Другое осуждение ломбарду и его обитателям исходило от иконы. Высоко, рамою почти касаясь потолка, помещался образ Иверской Божией Матери, и оттуда, из-за стекла, глядела вниз на происходившее в комнате, на сделки, просьбы и слёзы Владычица мира. Она всё видела. Напрасно горела перед Нею неугасимая лампада, зажигаемая ежедневно, со стоном и охами, самим Фомою, в перерывах молитв поминавшим о дороговизне лампадного масла – «чего это стоит», словно и Она была его клиентом, обязанным «в рост» приносить ему прибыль в его сундуки. Упрёк Ей повторялся и в праздники, и на Страстной неделе, когда к маслу добавлялась ещё и толстая свечка, тоже, конечно, стоившая денег. От мерцания света лицо Её казалось живым, глаза меняли выражение и губы шептали беззвучно. При словах упрёка за масло Младенец ближе приникал к Её груди и на миг гнев появлялся в глазах Богоматери. Но уже слезая со стула, осторожно, чтоб не упасть, Камков не глядел на икону, слепой давно уже ко всему, чего нельзя съесть, скопить, превратить в деньги.
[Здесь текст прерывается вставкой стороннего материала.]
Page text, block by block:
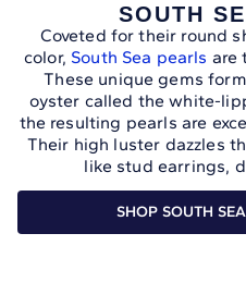
SOUTH
Coveted for their round
color, South Sea pearls are
These unique gems
oyster called the white-
the resulting pearls are
Their high luster dazzles
like stud earrings,
SHOP SOUTH
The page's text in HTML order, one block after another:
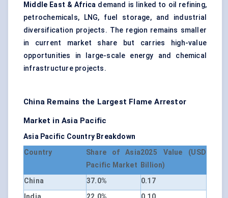
Middle East & Africa demand is linked to oil refining,
petrochemicals, LNG, fuel storage, and industrial
diversification projects. The region remains smaller
in current market share but carries high-value
opportunities in large-scale energy and chemical
infrastructure projects.
China Remains the Largest Flame Arrestor
Market in Asia Pacific
Asia Pacific Country Breakdown
Country
Share of Asia
Pacific Market
2025 Value (USD
Billion)
China
37.0%
0.17

Они были пленниками здесь – и Мать, и Младенец. Их держали в плену, надеясь иметь Их участниками и покровительством Их освятить талантливые сделки ломбарда. Как взятка, риза была позолочена и украшена цветными камешками, чтоб одарить и задобрить, собственно, не отдавая из дома ни позолоты, ни камешков. Но этот лик невыразимой красоты был полон непомерной скорби, и, казалось, глаза умоляли посетителей взять Её отсюда, увезти, унести подальше от этих людей и их сделок.